In China’s constantly changing online environment where thousands of brands are fighting for consumers’ attention, strong brand awareness is more important than ever. It is different than shopping in traditional brick and mortar stores, because the choices for consumers are unlimited and prices are more competitive. If a brand does not stand out, it may lose out. As a result of this competitive marketplace, brands are spending more on e-commerce platforms and generating high sales volumes. With this investment, they need to consider their brand in the short-term as well as the long term.

“The fast changing e-commerce environment tends to make brands more focused on the short-term sales growth rather than brand building for the long term.
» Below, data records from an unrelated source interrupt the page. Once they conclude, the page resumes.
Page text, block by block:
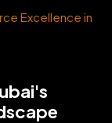
Excellence in
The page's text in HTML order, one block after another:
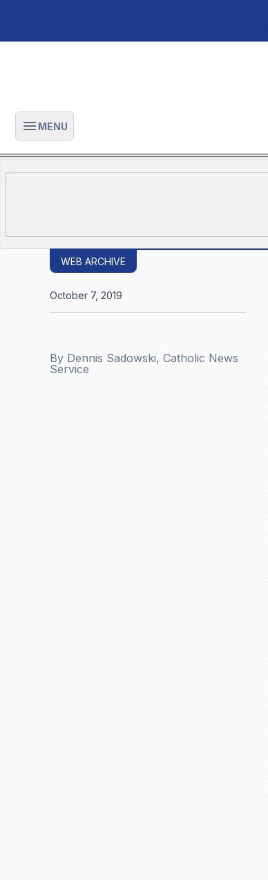
Open main menu
MENU
WEB ARCHIVE
By Dennis Sadowski, Catholic News
Service
October 7, 2019
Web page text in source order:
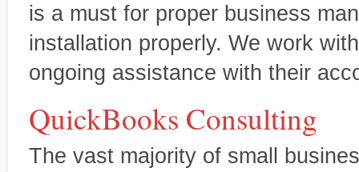
is a must for proper business
installation properly. We work
ongoing assistance with their
QuickBooks Consulting
The vast majority of small

With brands spending more and more on Ecommerce platforms and generating a large percentage of total sales through Ecommerce, it is essential for brands to be able to navigate this environment. Brands in China are increasingly built bottom up, and social and commerce driven campaigns need to ladder up,” said Chris Reitermann, CEO of Ogilvy China and co-CEO of Ogilvy Asia Pacific.

Ogilvy China’s whitepaper identifies the main groups of online consumers based on shopping behavior and outlines strategies to win over and retain consumers. It also shares some misconceptions behind the typical marketing strategies targeting e-commerce.
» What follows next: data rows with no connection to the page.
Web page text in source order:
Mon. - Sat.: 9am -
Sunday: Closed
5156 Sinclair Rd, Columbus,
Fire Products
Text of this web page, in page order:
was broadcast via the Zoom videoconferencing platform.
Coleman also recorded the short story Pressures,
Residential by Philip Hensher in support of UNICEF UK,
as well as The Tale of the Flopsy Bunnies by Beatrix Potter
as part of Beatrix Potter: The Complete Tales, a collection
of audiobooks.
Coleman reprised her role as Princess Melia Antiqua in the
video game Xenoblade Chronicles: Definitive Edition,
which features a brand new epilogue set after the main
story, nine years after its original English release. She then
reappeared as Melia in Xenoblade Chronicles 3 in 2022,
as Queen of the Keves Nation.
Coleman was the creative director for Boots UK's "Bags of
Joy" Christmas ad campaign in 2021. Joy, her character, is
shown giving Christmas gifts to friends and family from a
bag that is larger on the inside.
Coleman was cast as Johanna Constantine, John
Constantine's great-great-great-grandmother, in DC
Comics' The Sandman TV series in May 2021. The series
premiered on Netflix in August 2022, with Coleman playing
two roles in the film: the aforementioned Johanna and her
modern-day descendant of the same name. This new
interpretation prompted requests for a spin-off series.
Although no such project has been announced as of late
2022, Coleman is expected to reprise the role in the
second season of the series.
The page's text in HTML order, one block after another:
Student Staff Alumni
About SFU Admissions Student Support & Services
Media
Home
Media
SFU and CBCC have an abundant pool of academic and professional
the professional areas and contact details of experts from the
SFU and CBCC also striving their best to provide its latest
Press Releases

Discounting prices and offering free shipping have been popular strategies used to increase online sales in China, because they result in top line growth without bottom line increases. Yet, Ogilvy China analyzed hundreds of brands on Taobao/Tmall and identified a strong correlation between brand power and greater search exposure. Among the 10 categories they assessed (apparel men, baby care, beer, body care, cooking oil, dairy and milk product, face care, hair care, household appliances, and mobile), brand power directly linked to search volume across all categories. The finding: On average the best known brands have 15 times larger search volume that less known brands.

Ogilvy China also performed a similar analysis for price variance, defined as the range of price movement on e-commerce over a 12-month period. The finding: The higher the price variance, the more likely the brand is relying on price promotions. In most categories, the stronger the brand power, the less likely the brand relies on price promotion to drive volume. While there are some exceptions, like hair care and television, where brands reduced prices to gain market share the brands that stand out are more apt to maintain premium prices.

The whitepaper concludes that “brands and e-commerce need each other. In this mutually beneficial relationship, ecommerce offers brands options to simplify choice, provide shortcuts and build value amid an infinite sea of possibilities, while branded marketing in ecommerce creates visibility, trust and engagement with the consumer.”

Despite the challenges brands face with the fast-changing dynamics of the e-commerce marketplace, there are opportunities. It may just involve less conventional and more forward-looking strategies that use data and technology to better understand consumers’ needs and to generate ideal brand exposure.